◆ **THE TASK**:
Your reply is to be the lines below, exactly as written, with images omitted.

◆ **DATA TO USE**:
● ● ● ● ● ● ●

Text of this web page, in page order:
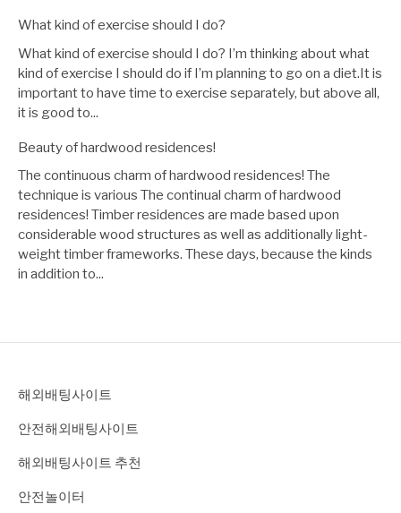
What kind of exercise should I do?
What kind of exercise should I do? I’m thinking about what
kind of exercise I should do if I’m planning to go on a diet.It is
important to have time to exercise separately, but above all,
it is good to...
Beauty of hardwood residences!
The continuous charm of hardwood residences! The
technique is various The continual charm of hardwood
residences! Timber residences are made based upon
considerable wood structures as well as additionally light-
weight timber frameworks. These days, because the kinds
in addition to...
해외배팅사이트
안전해외배팅사이트
해외배팅사이트 추천
안전놀이터
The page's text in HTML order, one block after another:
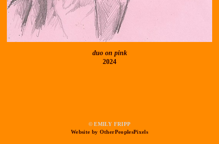
duo on pink
2024
© EMILY FRIPP
Website by OtherPeoplesPixels
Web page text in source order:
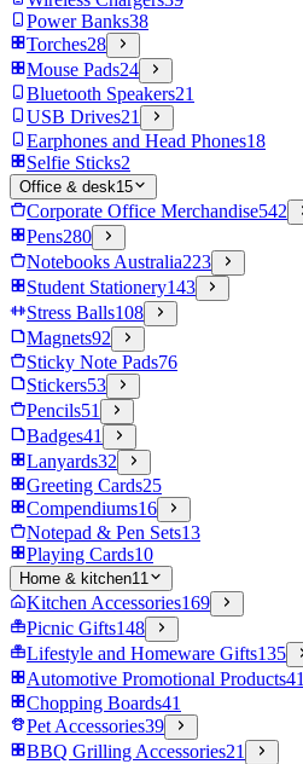
Power Banks38
Torches28
Mouse Pads24
Bluetooth Speakers21
USB Drives21
Earphones and Head Phones18
Selfie Sticks2
Office & desk15
Corporate Office Merchandise542
Pens280
Notebooks Australia223
Student Stationery143
Stress Balls108
Magnets92
Sticky Note Pads76
Stickers53
Pencils51
Badges41
Lanyards32
Greeting Cards25
Compendiums16
Notepad & Pen Sets13
Playing Cards10
Home & kitchen11
Kitchen Accessories169
Picnic Gifts148
Lifestyle and Homeware Gifts135
Automotive Promotional Products41
Chopping Boards41
Pet Accessories39
BBQ Grilling Accessories21
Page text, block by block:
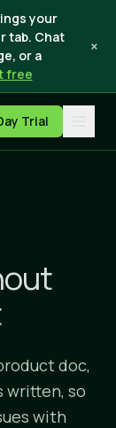
your
tab. Chat
or a
free
×
Trial
doc,
written, so
with
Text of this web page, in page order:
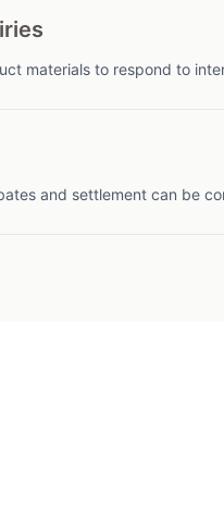
materials to respond to
and settlement can be
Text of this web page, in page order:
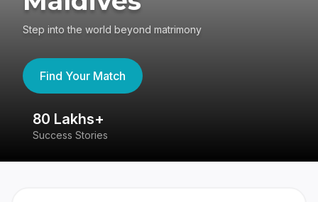
Step into the world beyond matrimony
Find Your Match
80 Lakhs+
Success Stories
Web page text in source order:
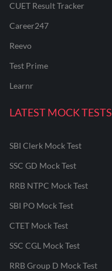
CUET Result Tracker
Career247
Reevo
Test Prime
Learnr
LATEST MOCK TESTS
SBI Clerk Mock Test
SSC GD Mock Test
RRB NTPC Mock Test
SBI PO Mock Test
CTET Mock Test
SSC CGL Mock Test
RRB Group D Mock Test
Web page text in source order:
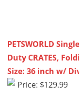
PETSWORLD
Duty CRATES,
Size: 36 inch w/
Price: $129.99
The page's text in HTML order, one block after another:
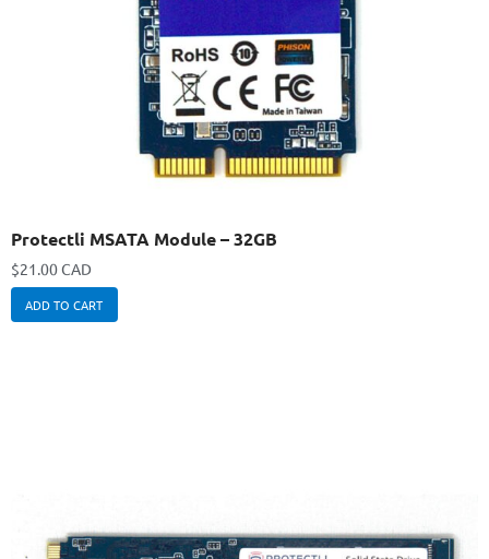
Protectli MSATA Module – 32GB
$21.00 CAD
ADD TO CART
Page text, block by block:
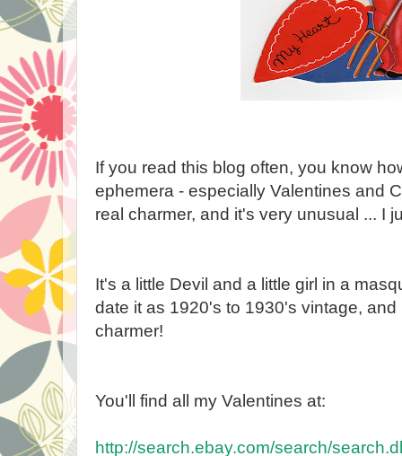
If you read this blog often, you know
ephemera - especially Valentines and
real charmer, and it's very unusual ... I
It's a little Devil and a little girl in a
date it as 1920's to 1930's vintage,
charmer!
You'll find all my Valentines at:
http://search.ebay.com/search/

● ● ● ● ● ● ●

◆ **RESULT FOR THIS EXERCISE**:
Text of this web page, in page order:
What kind of exercise should I do?
What kind of exercise should I do? I’m thinking about what
kind of exercise I should do if I’m planning to go on a diet.It is
important to have time to exercise separately, but above all,
it is good to...
Beauty of hardwood residences!
The continuous charm of hardwood residences! The
technique is various The continual charm of hardwood
residences! Timber residences are made based upon
considerable wood structures as well as additionally light-
weight timber frameworks. These days, because the kinds
in addition to...
해외배팅사이트
안전해외배팅사이트
해외배팅사이트 추천
안전놀이터
The page's text in HTML order, one block after another:
duo on pink
2024
© EMILY FRIPP
Website by OtherPeoplesPixels
Web page text in source order:
Power Banks38
Torches28
Mouse Pads24
Bluetooth Speakers21
USB Drives21
Earphones and Head Phones18
Selfie Sticks2
Office & desk15
Corporate Office Merchandise542
Pens280
Notebooks Australia223
Student Stationery143
Stress Balls108
Magnets92
Sticky Note Pads76
Stickers53
Pencils51
Badges41
Lanyards32
Greeting Cards25
Compendiums16
Notepad & Pen Sets13
Playing Cards10
Home & kitchen11
Kitchen Accessories169
Picnic Gifts148
Lifestyle and Homeware Gifts135
Automotive Promotional Products41
Chopping Boards41
Pet Accessories39
BBQ Grilling Accessories21
Page text, block by block:
your
tab. Chat
or a
free
×
Trial
doc,
written, so
with
Text of this web page, in page order:
materials to respond to
and settlement can be
Text of this web page, in page order:
Step into the world beyond matrimony
Find Your Match
80 Lakhs+
Success Stories
Web page text in source order:
CUET Result Tracker
Career247
Reevo
Test Prime
Learnr
LATEST MOCK TESTS
SBI Clerk Mock Test
SSC GD Mock Test
RRB NTPC Mock Test
SBI PO Mock Test
CTET Mock Test
SSC CGL Mock Test
RRB Group D Mock Test
Web page text in source order:
PETSWORLD
Duty CRATES,
Size: 36 inch w/
Price: $129.99
The page's text in HTML order, one block after another:
Protectli MSATA Module – 32GB
$21.00 CAD
ADD TO CART
Page text, block by block:
If you read this blog often, you know
ephemera - especially Valentines and
real charmer, and it's very unusual ... I
It's a little Devil and a little girl in a
date it as 1920's to 1930's vintage,
charmer!
You'll find all my Valentines at:
http://search.ebay.com/search/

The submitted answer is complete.